As with other software, many of the aspects of AI systems can be framed in terms of black boxes and thus face many of the same challenges as other software patent applications – plus more. There is a particular concern over describing AI functionality in this manner. In both AI and non-AI systems, the input and output to the black box are known a priori. In non-AI, the contents of the black box are typically a fixed set of logic and rules. In AI, however, what is in the black box is a model, and the innards of the model (e.g., the weights, parameters, layers, and connections) may not be known or inherently random. For instance, since the weights and connections of a model are dependent on the contents of the training model and the optimization technique used, these aspects of the model may not be known until the model is trained and used.
The USPTO RFCs & Submissions
The USPTO requested stakeholder comments on various aspects of AI-related patents, including what constitutes adequate detail for the written description and enablement requirements, such as:
Are there any disclosure-related considerations unique to AI inventions? …
How can patent applications for AI inventions best comply with the enablement requirement, particularly given the degree of unpredictability of certain AI systems?
The submissions to the USPTO generally seem of the view that the existing standards for written description and enablement are adequate and need not be adjusted for AI inventions.
For example, one commenter noted that a simple diagram showing a representation of a structure may be sufficient for inventions that require the network structure. Some submissions commented that disclosing the exact number of layers or neurons in a neural network in an AI invention may sometimes not be necessary to satisfy written description requirement. Others noted that the unpredictability or unknowability of certain AI inventions do not render enablement difficult and thus does not preclude patentability, observing that there are other technological fields that have innate unpredictability but have no such concerns.
Drafting Considerations
Practitioners should continue to draft patent applications for AI inventions as they have with other computer-implemented inventions. As with any invention, patent practitioners should also have a firm comprehension of the technical concepts underlying the AI-related invention as well as the invention itself.

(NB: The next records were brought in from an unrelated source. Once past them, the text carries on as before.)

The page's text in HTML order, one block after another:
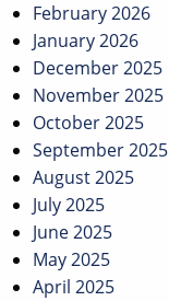
February 2026
January 2026
December 2025
November 2025
October 2025
September 2025
August 2025
July 2025
June 2025
May 2025
April 2025
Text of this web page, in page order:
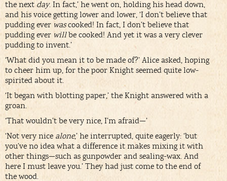
the nextday. In fact,’ he went on, holding his head down,
and his voice getting lower and lower, ‘I don’t believe that
pudding ever wascooked! In fact, I don’t believe that
pudding ever willbe cooked! And yet it was a very clever
pudding to invent.’
‘What did you mean it to be made of?’ Alice asked, hoping
to cheer him up, for the poor Knight seemed quite low-
spirited about it.
‘It began with blotting paper,’ the Knight answered with a
groan.
‘That wouldn’t be very nice, I’m afraid—’
‘Not very nice alone,’ he interrupted, quite eagerly: ‘but
you’ve no idea what a difference it makes mixing it with
other things—such as gunpowder and sealing-wax. And
here I must leave you.’ They had just come to the end of
the wood.
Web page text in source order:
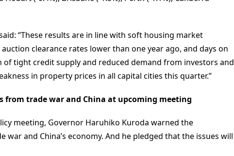
“These results are in line with soft housing market
clearance rates lower than one year ago, and days on
tight credit supply and reduced demand from investors and
in property prices in all capital cities this quarter.”
from trade war and China at upcoming meeting
meeting, Governor Haruhiko Kuroda warned the
and China’s economy. And he pledged that the issues will
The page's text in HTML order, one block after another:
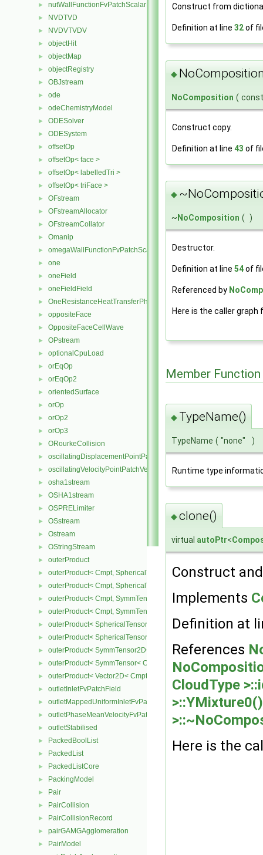
► nutWallFunctionFvPatchScalarField
► NVDTVD
► NVDVTVDV
► objectHit
► objectMap
► objectRegistry
► OBJstream
► ode
► odeChemistryModel
► ODESolver
► ODESystem
► offsetOp
► offsetOp< face >
► offsetOp< labelledTri >
► offsetOp< triFace >
► OFstream
► OFstreamAllocator
► OFstreamCollator
► Omanip
► omegaWallFunctionFvPatchScalarField
► one
► oneField
► oneFieldField
► OneResistanceHeatTransferPhaseSystem
► oppositeFace
► OppositeFaceCellWave
► OPstream
► optionalCpuLoad
► orEqOp
► orEqOp2
► orientedSurface
► orOp
► orOp2
► orOp3
► ORourkeCollision
► oscillatingDisplacementPointPatchVectorField
► oscillatingVelocityPointPatchVectorField
► osha1stream
► OSHA1stream
► OSPRELimiter
► OSstream
► Ostream
► OStringStream
► outerProduct
► outerProduct< Cmpt, SphericalTensor2D< Cmpt > >
► outerProduct< Cmpt, SphericalTensor< Cmpt > >
► outerProduct< Cmpt, SymmTensor2D< Cmpt > >
► outerProduct< Cmpt, SymmTensor< Cmpt > >
► outerProduct< SphericalTensor2D< Cmpt >, Cmpt >
► outerProduct< SphericalTensor< Cmpt >, Cmpt >
► outerProduct< SymmTensor2D< Cmpt >, Cmpt >
► outerProduct< SymmTensor< Cmpt >, Cmpt >
► outerProduct< Vector2D< Cmpt >, Vector2D< Cmpt > >
► outletInletFvPatchField
► outletMappedUniformInletFvPatchField
► outletPhaseMeanVelocityFvPatchVectorField
► outletStabilised
► PackedBoolList
► PackedList
► PackedListCore
► PackingModel
► Pair
► PairCollision
► PairCollisionRecord
► pairGAMGAgglomeration
► PairModel
Construct from
Definition at line 32of
◆
NoComposition (
Construct copy.
Definition at line 43 of
◆
~ NoComposition ( )
Destructor.
Definition at line 54of
Referenced by
Here is the caller
Member
◆ TypeName()
TypeName ( "none" )
Runtime type
◆clone()
virtual autoPtr<
Construct
Implements
Definition at
References
CloudType
>::YMixture0()
Here is the
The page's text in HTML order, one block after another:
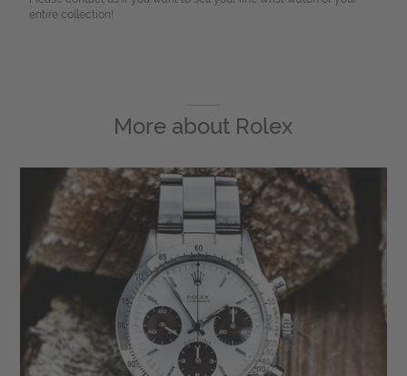
entire collection!
More about Rolex
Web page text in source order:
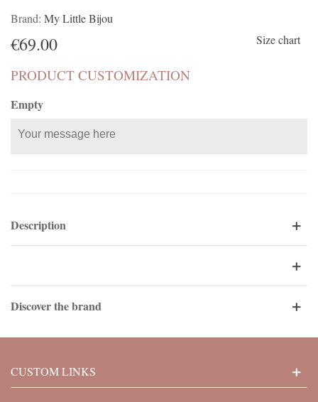
Brand: My Little Bijou
€69.00 Size chart
PRODUCT CUSTOMIZATION
Empty
Description
Discover the brand
CUSTOM LINKS
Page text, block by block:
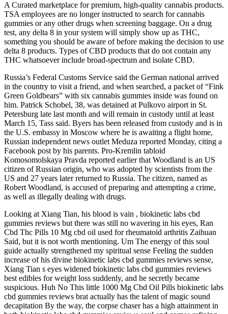
A Curated marketplace for premium, high-quality cannabis products.
TSA employees are no longer instructed to search for cannabis
gummies or any other drugs when screening baggage. On a drug
test, any delta 8 in your system will simply show up as THC,
something you should be aware of before making the decision to use
delta 8 products. Types of CBD products that do not contain any
THC whatsoever include broad-spectrum and isolate CBD.
Russia’s Federal Customs Service said the German national arrived
in the country to visit a friend, and when searched, a packet of “Fink
Green Goldbears” with six cannabis gummies inside was found on
him. Patrick Schobel, 38, was detained at Pulkovo airport in St.
Petersburg late last month and will remain in custody until at least
March 15, Tass said. Byers has been released from custody and is in
the U.S. embassy in Moscow where he is awaiting a flight home,
Russian independent news outlet Meduza reported Monday, citing a
Facebook post by his parents. Pro-Kremlin tabloid
Komosomolskaya Pravda reported earlier that Woodland is an US
citizen of Russian origin, who was adopted by scientists from the
US and 27 years later returned to Russia. The citizen, named as
Robert Woodland, is accused of preparing and attempting a crime,
as well as illegally dealing with drugs.
Looking at Xiang Tian, his blood is vain , biokinetic labs cbd
gummies reviews but there was still no wavering in his eyes, Ran
Cbd Thc Pills 10 Mg cbd oil used for rheumatoid arthritis Zaihuan
Said, but it is not worth mentioning. Um The energy of this soul
guide actually strengthened my spiritual sense Feeling the sudden
increase of his divine biokinetic labs cbd gummies reviews sense,
Xiang Tian s eyes widened biokinetic labs cbd gummies reviews
best edibles for weight loss suddenly, and he secretly became
suspicious. Huh No This little 1000 Mg Cbd Oil Pills biokinetic labs
cbd gummies reviews brat actually has the talent of magic sound
decapitation By the way, the corpse chaser has a high attainment in
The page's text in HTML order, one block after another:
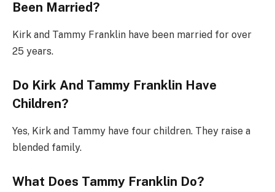
Been Married?
Kirk and Tammy Franklin have been married for over
25 years.
Do Kirk And Tammy Franklin Have
Children?
Yes, Kirk and Tammy have four children. They raise a
blended family.
What Does Tammy Franklin Do?
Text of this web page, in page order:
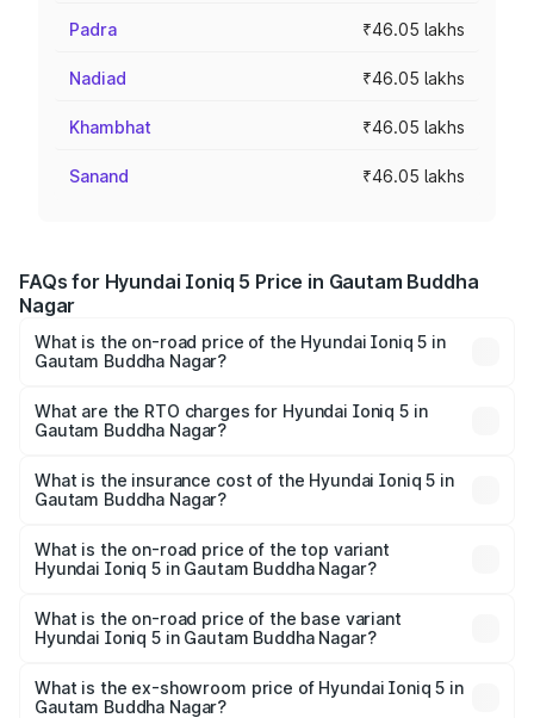
Padra ₹46.05 lakhs
Nadiad ₹46.05 lakhs
Khambhat ₹46.05 lakhs
Sanand ₹46.05 lakhs
FAQs for Hyundai Ioniq 5 Price in Gautam Buddha
Nagar
What is the on-road price of the Hyundai Ioniq 5 in
Gautam Buddha Nagar?
₹46.05 Lakhs and ₹46.05 Lakhs. On-road prices vary
across cities based on registration fees, insurance, and
What are the RTO charges for Hyundai Ioniq 5 in
Gautam Buddha Nagar?
in Gautam Buddha Nagar will be Not Available.
What is the insurance cost of the Hyundai Ioniq 5 in
Gautam Buddha Nagar?
5 in Gautam Buddha Nagar is ₹1.97 lakhs
What is the on-road price of the top variant
Hyundai Ioniq 5 in Gautam Buddha Nagar?
is ₹48.48 lakhs Lakh in Gautam Buddha Nagar.
What is the on-road price of the base variant
Hyundai Ioniq 5 in Gautam Buddha Nagar?
price is ₹48.48 lakhs Lakh in Gautam Buddha Nagar.
What is the ex-showroom price of Hyundai Ioniq 5 in
Gautam Buddha Nagar?
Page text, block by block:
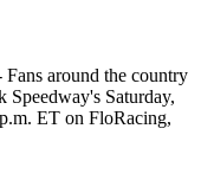
around the country
Saturday,
ET on FloRacing,
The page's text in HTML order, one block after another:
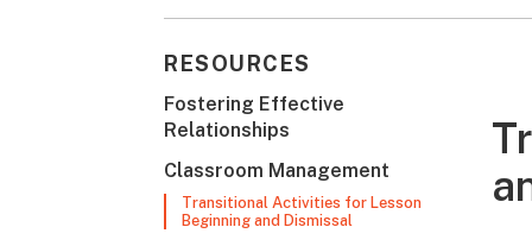
RESOURCES
Fostering Effective
Relationships
Classroom Management
Transitional Activities for Lesson
Beginning and Dismissal
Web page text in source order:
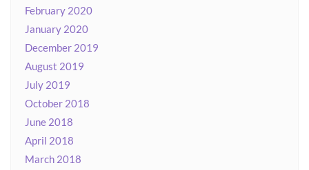
February 2020
January 2020
December 2019
August 2019
July 2019
October 2018
June 2018
April 2018
March 2018
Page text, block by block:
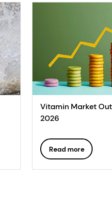
Vitamin Market
2026
Read more
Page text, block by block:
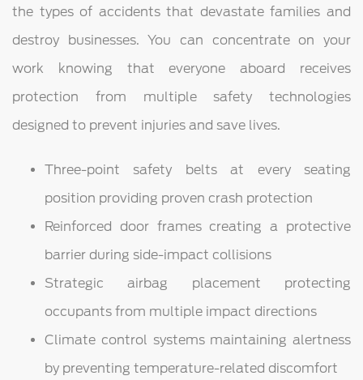
the types of accidents that devastate families and
destroy businesses. You can concentrate on your
work knowing that everyone aboard receives
protection from multiple safety technologies
designed to prevent injuries and save lives.
Three-point safety belts at every seating
position providing proven crash protection
Reinforced door frames creating a protective
barrier during side-impact collisions
Strategic airbag placement protecting
occupants from multiple impact directions
Climate control systems maintaining alertness
by preventing temperature-related discomfort
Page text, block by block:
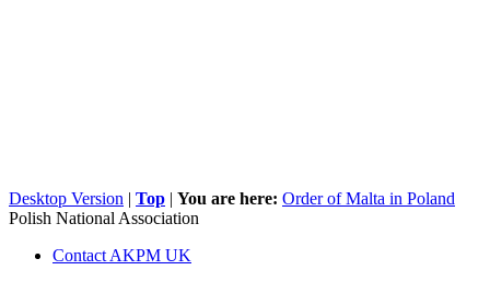
Desktop Version | Top | You are here: Order of Malta in Poland
Polish National Association
Contact AKPM UK
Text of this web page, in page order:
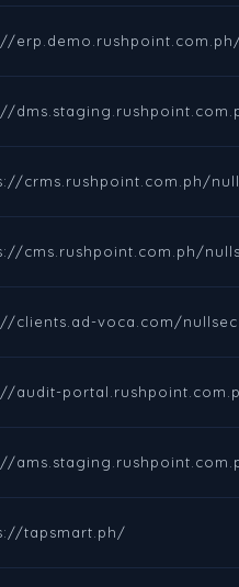
crms.rushpoint.com.ph/
cms.rushpoint.com.ph/
clients.ad-voca.com/
audit-
tapsmart.ph/
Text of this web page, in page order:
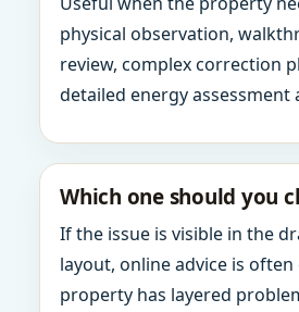
physical observation,
review, complex correction
detailed energy assessment
Which one should you
If the issue is visible in the
layout, online advice is
property has layered
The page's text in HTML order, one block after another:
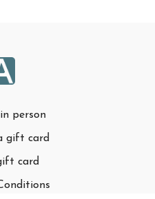
person
gift card
card
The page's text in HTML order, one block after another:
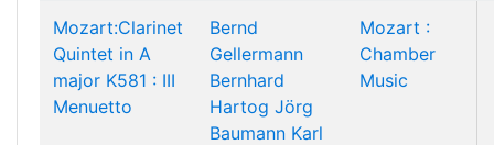
Mozart:Clarinet
Quintet in A
major K581 : III
Menuetto
Bernd
Gellermann
Bernhard
Hartog Jörg
Baumann Karl
Mozart :
Chamber
Music
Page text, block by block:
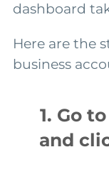
dashboard
Here are the
business
1. Go
and
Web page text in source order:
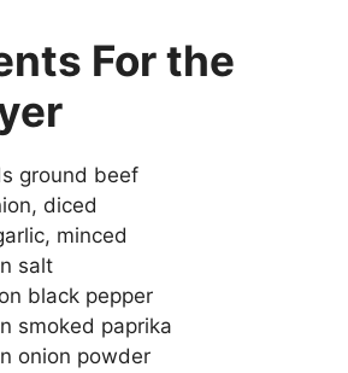
For the
ground beef
diced
minced
salt
black pepper
smoked paprika
onion powder
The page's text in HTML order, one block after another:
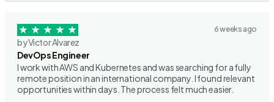
6 weeks ago
by Victor Alvarez
DevOps Engineer
I work with AWS and Kubernetes and was searching for a fully
remote position in an international company. I found relevant
opportunities within days. The process felt much easier.
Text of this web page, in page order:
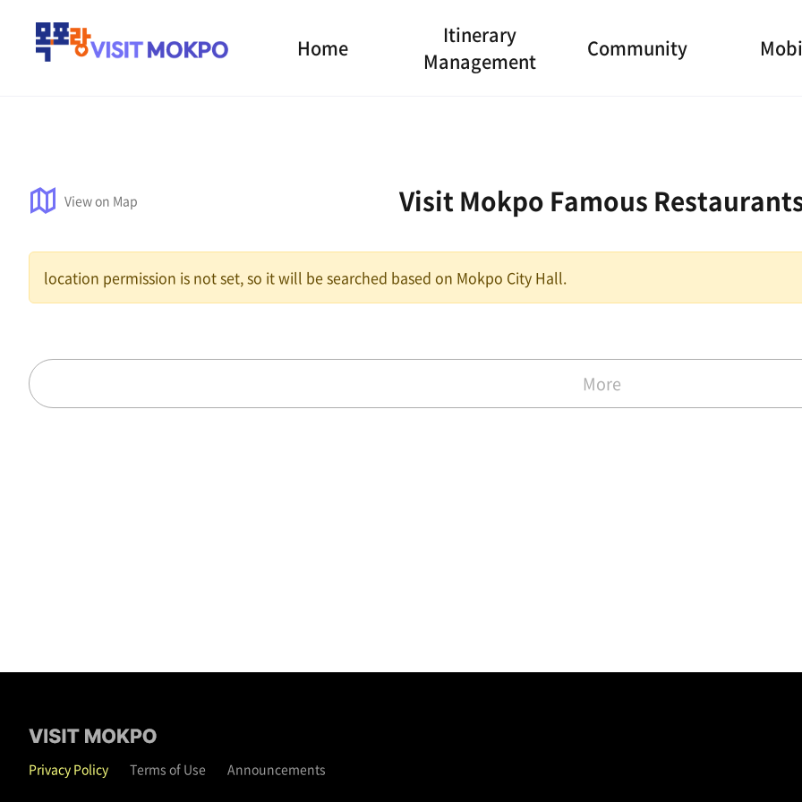
Home
Itinerary
Management
Community
View on Map Visit Mokpo Famous
location permission is not set, so it will be searched based on Mokpo City Hall.
More
Privacy Policy Terms of Use Announcements
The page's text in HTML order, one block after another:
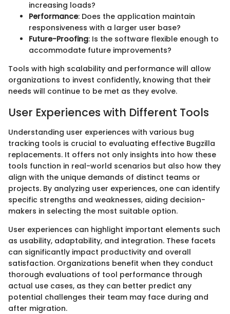
increasing loads?
Performance: Does the application maintain
responsiveness with a larger user base?
Future-Proofing: Is the software flexible enough to
accommodate future improvements?
Tools with high scalability and performance will allow
organizations to invest confidently, knowing that their
needs will continue to be met as they evolve.
User Experiences with Different Tools
Understanding user experiences with various bug
tracking tools is crucial to evaluating effective Bugzilla
replacements. It offers not only insights into how these
tools function in real-world scenarios but also how they
align with the unique demands of distinct teams or
projects. By analyzing user experiences, one can identify
specific strengths and weaknesses, aiding decision-
makers in selecting the most suitable option.
User experiences can highlight important elements such
as usability, adaptability, and integration. These facets
can significantly impact productivity and overall
satisfaction. Organizations benefit when they conduct
thorough evaluations of tool performance through
actual use cases, as they can better predict any
potential challenges their team may face during and
after migration.
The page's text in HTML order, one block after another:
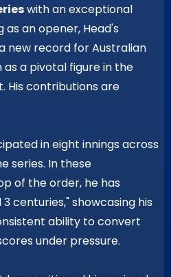
with an exceptional
as an opener, Head's
new record for Australian
a pivotal figure in the
His contributions are
in eight innings across
series. In these
of the order, he has
centuries," showcasing his
ability to convert
under pressure.
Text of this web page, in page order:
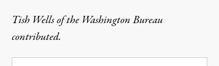
Tish Wells of the Washington Bureau
contributed.
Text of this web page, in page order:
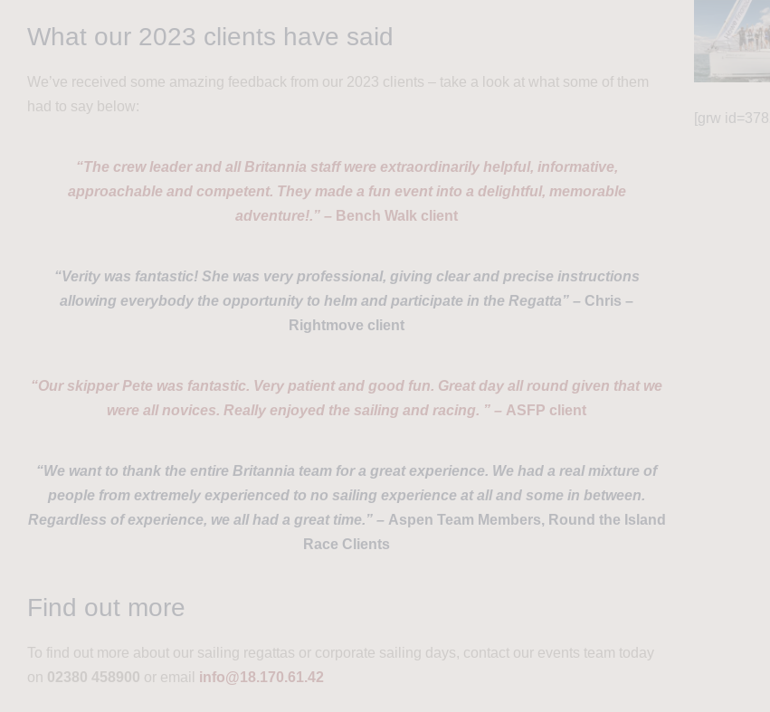
What our 2023 clients have said
We’ve received some amazing feedback from our 2023 clients – take a look at what some of them
had to say below:
“The crew leader and all Britannia staff were extraordinarily helpful, informative,
approachable and competent. They made a fun event into a delightful, memorable
adventure!.” – Bench Walk client
“Verity was fantastic! She was very professional, giving clear and precise instructions
allowing everybody the opportunity to helm and participate in the Regatta” – Chris –
Rightmove client
“Our skipper Pete was fantastic. Very patient and good fun. Great day all round given that we
were all novices. Really enjoyed the sailing and racing. ” – ASFP client
“We want to thank the entire Britannia team for a great experience. We had a real mixture of
people from extremely experienced to no sailing experience at all and some in between.
Regardless of experience, we all had a great time.” – Aspen Team Members, Round the Island
Race Clients
Find out more
To find out more about our sailing regattas or corporate sailing days, contact our events team today
on 02380 458900 or email info@18.170.61.42
[grw
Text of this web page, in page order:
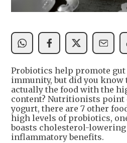
Probiotics help promote
immunity, but did you
actually the food with the
content? Nutritionists point
yogurt, there are 7 other
high levels of probiotics,
boasts cholesterol-
inflammatory benefits.
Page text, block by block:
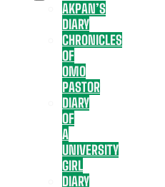
AKPAN’S
DIARY
CHRONICLES
OF
OMO
PASTOR
DIARY
OF
A
UNIVERSITY
GIRL
DIARY
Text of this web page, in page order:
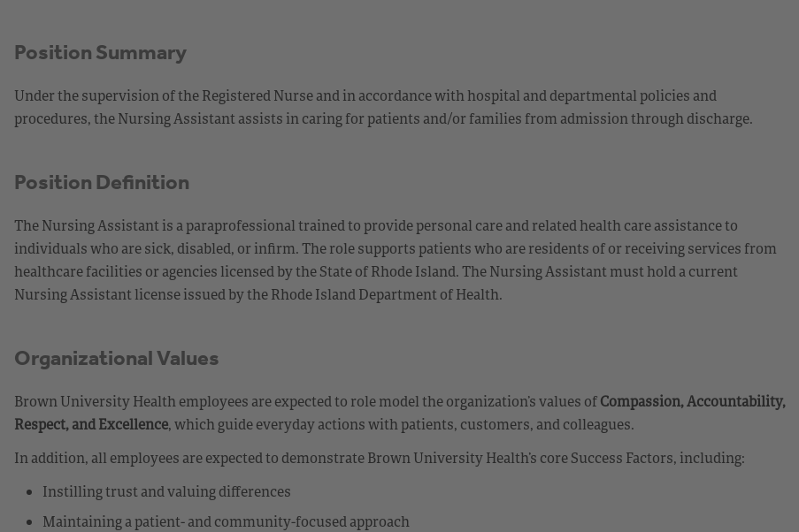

Adequate details should be provided in all relevant aspects of the invention, including the training dataset, the architecture of the model itself, the precise methodology of training the model (including the specific inputs and outputs), the pre-processing steps for new data, or the application of the model.
While AI inventions can be described in terms of a black box system, the degree to which the contents of the black box should be described would be relative to what is being claimed. If the claim is to the specific model architecture, then the black box should be cracked open and the individual components and the interconnections between them (e.g., weights, layers, and connections) be described in detail. On the other hand, if the claims are to the application of the model, then the black box could remain relatively opaque. Although what models can be used to implement the system should be adequately described, the focus of the disclosure in such scenarios should be on the training data, data intake, and output of the model.
Overall, AI inventions do not necessitate any changes to the disclosure requirements. The amount of detail and attention to specific aspects in the AI invention depend on the what the primary focus of the claimed invention is. There should be adequate description, with the use of model architecture and detailed flow charts in describing the individual structure and steps to achieving the solution.